Spain is one of the key pieces of the global tourist board. Its economic impact accounts for 13% of GDP and 14% of jobs. The arrival of covid-19, however, caused the sector to experience an abysmal contraction, which was expected to reverse in the summer. But the rise in regrowths across the state in recent weeks has dashed hopes placed during the months of July, August and September. The list of countries that advise not to travel to Spain is inflated and alarms have been raised among employers and organizations in the tourism sector, demanding more economic measures and, in some cases, even put on the table “the need for a rescue, “as happened with banking in the previous crisis.

“They have fallen like a bucket of cold water,” Emilio Gallego, secretary general of the Spanish Hospitality Business Confederation, told ARA when referring to the list of countries that have recommended not traveling to Spain. Gallego says that at the moment “the concern is maximum”, especially in those areas that depend on sun and beach tourism.

From this employer it is expected that one in five premises in the sector will close by covid-19. That’s why Gallego believes the state should approve “non-performing capital injections” for companies in the sector. Gallego warns that “there are many companies that are operating at a loss and will not be able to recover” and, in fact, the sector estimates that turnover will fall by 50%, to 67 billion euros. The idea of ​​a rescue has also been raised by the Barcelona Hotel Guild. Its general manager, Manel Cases, believes that “now is the time” to take such a measure so that “the sector can return to normal”.

The fact is that in recent hours, the drip of countries that have imposed restrictions continues. This Tuesday, Berlin was the last country to be described as “inappropriate” to travel to Catalonia, Navarre and Aragon, as informs Gemma Terés, from Berlin. The announcement has generated uncertainty among those tourists who had planned to spend their holidays in Spain and who, in the Catalan case, account for 7.4% of the foreign tourism that Catalonia receives. The country, however, has not yet decreed that these communities be considered “official risk areas”, which means that neither mandatory tests nor quarantine will be applied to those who reach these areas.

On the other hand, it has been the British government that has also tightened restrictions on Monday, adding the Balearic Islands and the Canary Islands to the recommendation not to travel there if it is not essential. informs Quim Aranda from London. Germany and the United Kingdom, together with countries such as Belgium, France and the Netherlands, are among the main emitters of international tourists to Spain.
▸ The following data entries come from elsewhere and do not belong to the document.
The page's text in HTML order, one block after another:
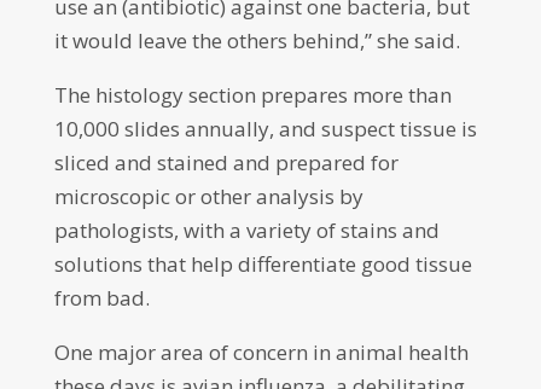
use an (antibiotic) against one bacteria, but
it would leave the others behind,” she said.
The histology section prepares more than
10,000 slides annually, and suspect tissue is
sliced and stained and prepared for
microscopic or other analysis by
pathologists, with a variety of stains and
solutions that help differentiate good tissue
from bad.
One major area of concern in animal health
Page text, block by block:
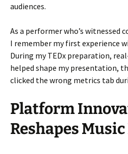
audiences.
As a performer who’s witnessed
I remember my first experience
During my TEDx preparation,
helped shape my presentation,
clicked the wrong metrics tab
Platform
Reshapes
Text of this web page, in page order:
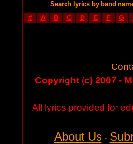
Search lyrics by band
# A B C D E F G
Copyright (c) 2007 -
All lyrics provided for
About Us-
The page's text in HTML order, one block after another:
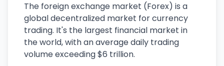
The foreign exchange market (Forex) is a
global decentralized market for currency
trading. It's the largest financial market in
the world, with an average daily trading
volume exceeding $6 trillion.
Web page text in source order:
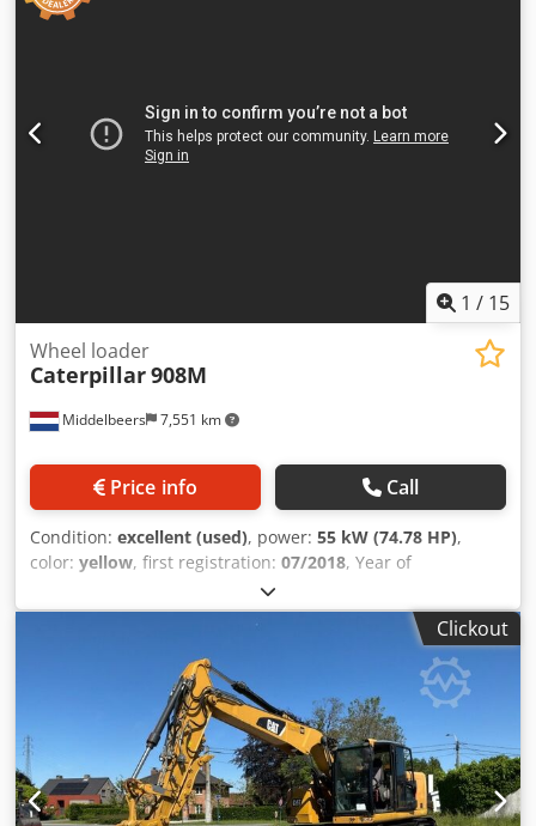
1 / 15
Middelbeers 7,551 km
Wheel loader
Caterpillar908M
Price info Call
Condition: excellent (used), power: 55 kW (74.78 HP),
color: yellow, first registration: 07/2018, Year of
, operating hours:
cabin, onboard computer, General information Model
year: 2018 Serial number: CAT0908MAH8803391 Technical
information Number of cylinders: 3 Empty weight: 6.460 kg
Functional Number of valves: 3 CE mark: yes Condition
Technical condition: very good Visual appearance: very
good Financial information Price: On request Chedpfx Aey
A Tn Hsglja Other information Emissions class: Stage IV =
Additional options and accessories = - 3rd valve - Central
lubrication - Central lubrication system - Closed cabin
Clickout
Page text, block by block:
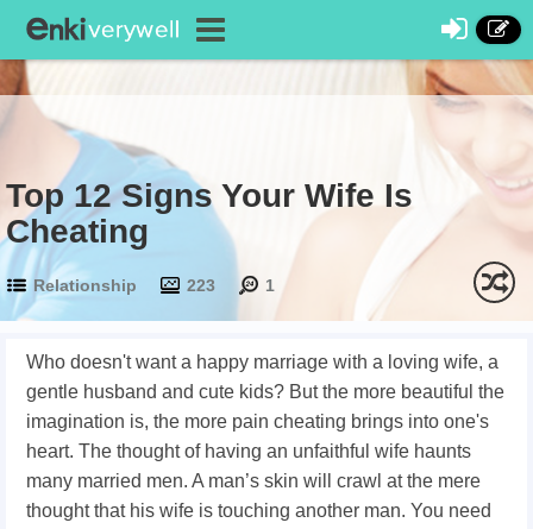
Top 12 Signs Your Wife Is
Cheating
Relationship 223 1
Who doesn't want a happy marriage with a loving wife, a
gentle husband and cute kids? But the more beautiful the
imagination is, the more pain cheating brings into one's
heart. The thought of having an unfaithful wife haunts
many married men. A man’s skin will crawl at the mere
thought that his wife is touching another man. You need
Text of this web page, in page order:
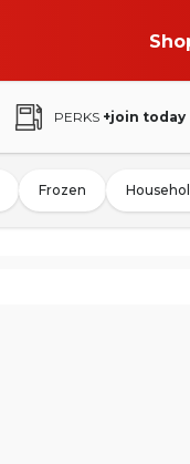
PERKS +join today
Frozen
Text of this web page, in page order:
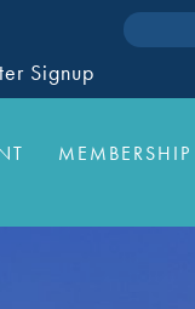
Signup
MEMBERSHIP
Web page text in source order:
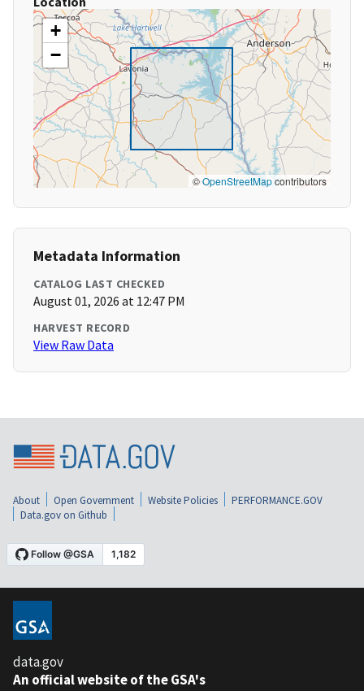
+
−
©OpenStreetMapcontributors
Metadata Information
CATALOG LAST CHECKED
August 01, 2026 at 12:47 PM
HARVEST RECORD
View Raw Data
About Open Government Website Policies
PERFORMANCE.GOV
Data.gov on Github
data.gov
An official website of the GSA's
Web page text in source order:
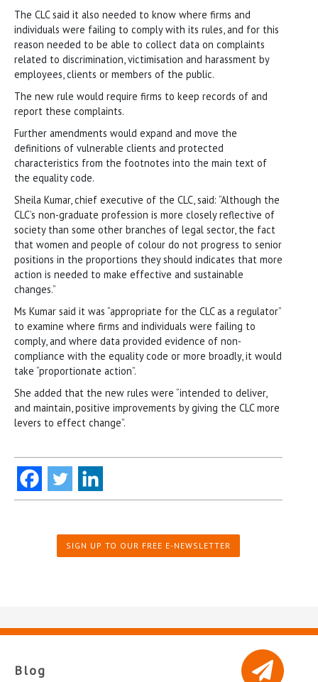
The CLC said it also needed to know where firms and
individuals were failing to comply with its rules, and for this
reason needed to be able to collect data on complaints
related to discrimination, victimisation and harassment by
employees, clients or members of the public.
The new rule would require firms to keep records of and
report these complaints.
Further amendments would expand and move the
definitions of vulnerable clients and protected
characteristics from the footnotes into the main text of
the equality code.
Sheila Kumar, chief executive of the CLC, said: “Although the
CLC’s non-graduate profession is more closely reflective of
society than some other branches of legal sector, the fact
that women and people of colour do not progress to senior
positions in the proportions they should indicates that more
action is needed to make effective and sustainable
changes.”
Ms Kumar said it was “appropriate for the CLC as a regulator”
to examine where firms and individuals were failing to
comply, and where data provided evidence of non-
compliance with the equality code or more broadly, it would
take “proportionate action”.
She added that the new rules were “intended to deliver,
and maintain, positive improvements by giving the CLC more
levers to effect change”.
SIGN UP TO OUR FREE E-NEWSLETTER
Blog
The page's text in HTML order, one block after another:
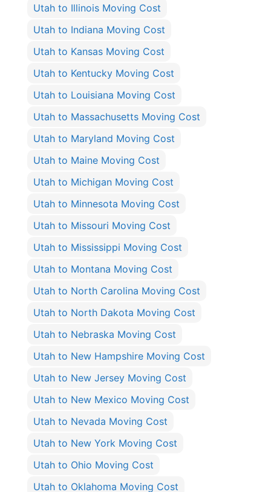
Utah to Illinois Moving Cost
Utah to Indiana Moving Cost
Utah to Kansas Moving Cost
Utah to Kentucky Moving Cost
Utah to Louisiana Moving Cost
Utah to Massachusetts Moving Cost
Utah to Maryland Moving Cost
Utah to Maine Moving Cost
Utah to Michigan Moving Cost
Utah to Minnesota Moving Cost
Utah to Missouri Moving Cost
Utah to Mississippi Moving Cost
Utah to Montana Moving Cost
Utah to North Carolina Moving Cost
Utah to North Dakota Moving Cost
Utah to Nebraska Moving Cost
Utah to New Hampshire Moving Cost
Utah to New Jersey Moving Cost
Utah to New Mexico Moving Cost
Utah to Nevada Moving Cost
Utah to New York Moving Cost
Utah to Ohio Moving Cost
Utah to Oklahoma Moving Cost

In turn, there are organizations that for now prefer to be more prudent and do not currently consider putting this rescue on the table. This is the case of the Tourism Board, which, although it predicts that “the forecasts for September are very negative”, in the words of its president, Joan Molas, also advocates strengthening the measures approved by the Spanish government so far: from facilitating two-year grace period in the amortization of ICO guarantees, as they believe that in the face of the free fall in turnover “financing needs are not covered”, implement a 7% VAT for the sector as a whole, or extend ERTOs to December. In the midst of negotiations precisely on the possibility of extending this measure, who has ruled has been the CEOE. The employer, through a statement, has called the situation a “national emergency” and has called for expanding the files of temporary regulation of employment, at least among the sector.

Communication error

Where employers and organizations do agree is in criticizing the communication strategy of the different administrations. “The decisions of some countries should have been countered earlier, with information and diplomatic action,” Gallego said. In this sense, the Spanish government continues to negotiate with the United Kingdom to reverse the decision to force quarantine. In fact, the Minister of Finance, Maria Jesús Montero, has insisted after the council of ministers on Tuesday that Spain is “an incomparable destination, a destination that has certainly been strengthened to deal with the resurgence.”

Meanwhile, the hope of the sector seems that, for now, it continues to put in the contribution that can leave the national tourism, where it has an important weight in territories like the Basque Country, Galicia or Andalusia, although the volume of Spanish tourists it does not reach the 83 million foreign visitors that the state registered last year.